» What you need to do:
The records below must be reproduced exactly. Strip out the pictures.

═════ Dataset ═════

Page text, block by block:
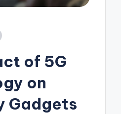
of 5G
on
Gadgets
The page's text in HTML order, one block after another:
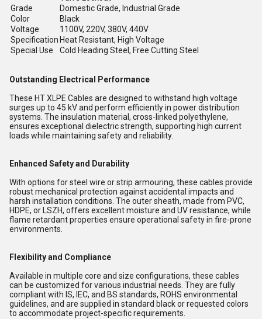
Grade
Domestic Grade, Industrial Grade
Color
Black
Voltage
1100V, 220V, 380V, 440V
Specification Heat Resistant, High Voltage
Special Use
Cold Heading Steel, Free Cutting Steel
Outstanding Electrical Performance
These HT XLPE Cables are designed to withstand high voltage
surges up to 45 kV and perform efficiently in power distribution
systems. The insulation material, cross-linked polyethylene,
ensures exceptional dielectric strength, supporting high current
loads while maintaining safety and reliability.
Enhanced Safety and Durability
With options for steel wire or strip armouring, these cables provide
robust mechanical protection against accidental impacts and
harsh installation conditions. The outer sheath, made from PVC,
HDPE, or LSZH, offers excellent moisture and UV resistance, while
flame retardant properties ensure operational safety in fire-prone
environments.
Flexibility and Compliance
Available in multiple core and size configurations, these cables
can be customized for various industrial needs. They are fully
compliant with IS, IEC, and BS standards, ROHS environmental
guidelines, and are supplied in standard black or requested colors
to accommodate project-specific requirements.
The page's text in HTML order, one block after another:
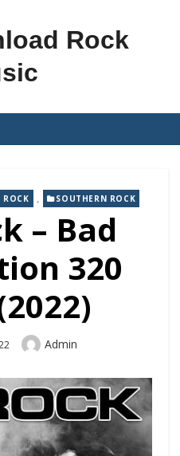
Rock
ROCK , SOUTHERN ROCK
– Bad
320
Author
Admin
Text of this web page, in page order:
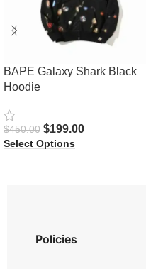
BAPE Galaxy Shark Black
Hoodie
$450.00 $199.00
Select Options
Policies
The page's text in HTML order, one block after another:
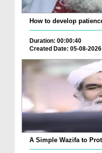
How to develop
Duration: 00:00:40
Created Date: 05-08-2026
A Simple Wazifa to
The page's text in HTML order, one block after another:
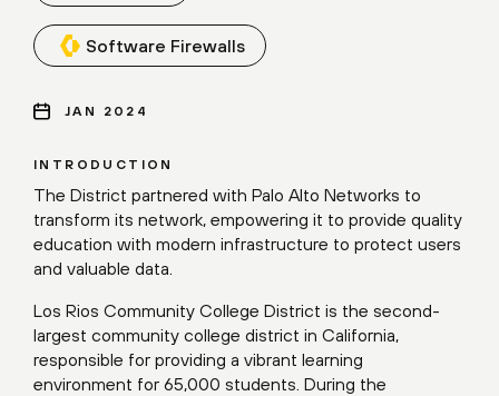
INTRODUCTION
The District partnered with Palo Alto Networks to
transform its network, empowering it to provide quality
education with modern infrastructure to protect users
and valuable data.
Los Rios Community College District is the second-
largest community college district in California,
responsible for providing a vibrant learning
environment for 65,000 students. During the
Software Firewalls
JAN 2024
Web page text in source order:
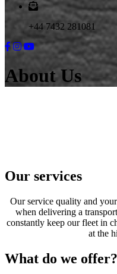
+44 7432 281081
About Us
Our services
Our service quality and
when delivering a
constantly keep our fleet in
at the
What do we offer?
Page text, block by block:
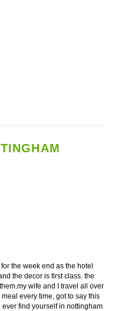
the week end as the hotel
the decor is first class. the
wife and I travel all over
every time, got to say this
find yourself in nottingham
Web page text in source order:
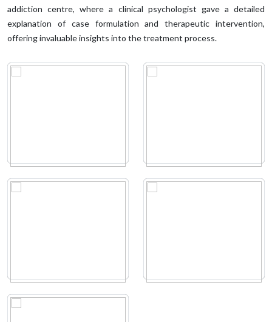
addiction centre, where a clinical psychologist gave a detailed
explanation of case formulation and therapeutic intervention,
offering invaluable insights into the treatment process.
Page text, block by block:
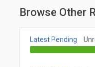
Browse Other
Latest Pending
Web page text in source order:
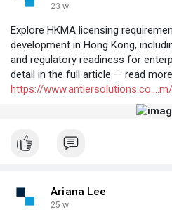
23 w
Explore HKMA licensing
development in Hong Kong,
and regulatory readiness for
detail in the full article — read
https://
Ariana Lee
25 w
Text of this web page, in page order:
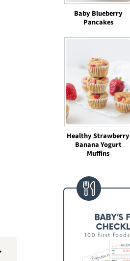
Baby Blueberry
Pancakes
Healthy Strawberry
Banana Yogurt
Muffins
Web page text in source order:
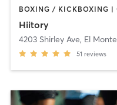
Hiitory
4203 Shirley Ave, El Monte
51 reviews
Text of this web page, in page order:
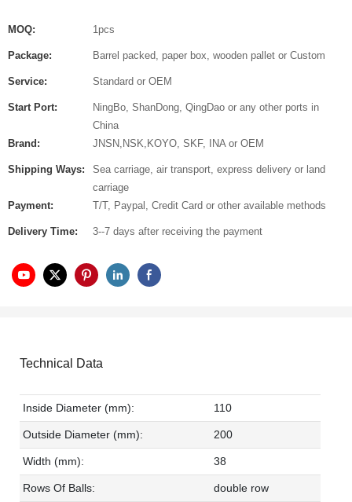
MOQ: 1pcs
Package: Barrel packed, paper box, wooden pallet or Custom
Service: Standard or OEM
Start Port:
NingBo, ShanDong, QingDao or any other ports in
China
Brand:
JNSN,NSK,KOYO, SKF, INA or OEM
Shipping Ways:
Sea carriage, air transport, express delivery or land
carriage
Payment:
T/T, Paypal, Credit Card or other available methods
Delivery Time: 3--7 days after receiving the payment
Technical Data
Inside Diameter (mm): 110
Outside Diameter (mm): 200
Width (mm): 38
Rows Of Balls: double row
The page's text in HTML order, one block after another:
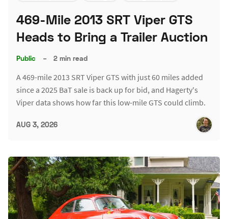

═════

» Solution for this task:
Page text, block by block:
of 5G
on
Gadgets
The page's text in HTML order, one block after another:
Grade
Domestic Grade, Industrial Grade
Color
Black
Voltage
1100V, 220V, 380V, 440V
Specification Heat Resistant, High Voltage
Special Use
Cold Heading Steel, Free Cutting Steel
Outstanding Electrical Performance
These HT XLPE Cables are designed to withstand high voltage
surges up to 45 kV and perform efficiently in power distribution
systems. The insulation material, cross-linked polyethylene,
ensures exceptional dielectric strength, supporting high current
loads while maintaining safety and reliability.
Enhanced Safety and Durability
With options for steel wire or strip armouring, these cables provide
robust mechanical protection against accidental impacts and
harsh installation conditions. The outer sheath, made from PVC,
HDPE, or LSZH, offers excellent moisture and UV resistance, while
flame retardant properties ensure operational safety in fire-prone
environments.
Flexibility and Compliance
Available in multiple core and size configurations, these cables
can be customized for various industrial needs. They are fully
compliant with IS, IEC, and BS standards, ROHS environmental
guidelines, and are supplied in standard black or requested colors
to accommodate project-specific requirements.
The page's text in HTML order, one block after another:
Rock
ROCK , SOUTHERN ROCK
– Bad
320
Author
Admin
Text of this web page, in page order:
BAPE Galaxy Shark Black
Hoodie
$450.00 $199.00
Select Options
Policies
The page's text in HTML order, one block after another:
How to develop
Duration: 00:00:40
Created Date: 05-08-2026
A Simple Wazifa to
The page's text in HTML order, one block after another:
INTRODUCTION
The District partnered with Palo Alto Networks to
transform its network, empowering it to provide quality
education with modern infrastructure to protect users
and valuable data.
Los Rios Community College District is the second-
largest community college district in California,
responsible for providing a vibrant learning
environment for 65,000 students. During the
Software Firewalls
JAN 2024
Web page text in source order:
+44 7432 281081
About Us
Our services
Our service quality and
when delivering a
constantly keep our fleet in
at the
What do we offer?
Page text, block by block:
the week end as the hotel
the decor is first class. the
wife and I travel all over
every time, got to say this
find yourself in nottingham
Web page text in source order:
addiction centre, where a clinical psychologist gave a detailed
explanation of case formulation and therapeutic intervention,
offering invaluable insights into the treatment process.
Page text, block by block:
Browse Other
Latest Pending
Web page text in source order:
23 w
Explore HKMA licensing
development in Hong Kong,
and regulatory readiness for
detail in the full article — read
https://
Ariana Lee
25 w
Text of this web page, in page order:
Baby Blueberry
Pancakes
Healthy Strawberry
Banana Yogurt
Muffins
Web page text in source order:
Hiitory
4203 Shirley Ave, El Monte
51 reviews
Text of this web page, in page order:
MOQ: 1pcs
Package: Barrel packed, paper box, wooden pallet or Custom
Service: Standard or OEM
Start Port:
NingBo, ShanDong, QingDao or any other ports in
China
Brand:
JNSN,NSK,KOYO, SKF, INA or OEM
Shipping Ways:
Sea carriage, air transport, express delivery or land
carriage
Payment:
T/T, Paypal, Credit Card or other available methods
Delivery Time: 3--7 days after receiving the payment
Technical Data
Inside Diameter (mm): 110
Outside Diameter (mm): 200
Width (mm): 38
Rows Of Balls: double row
The page's text in HTML order, one block after another:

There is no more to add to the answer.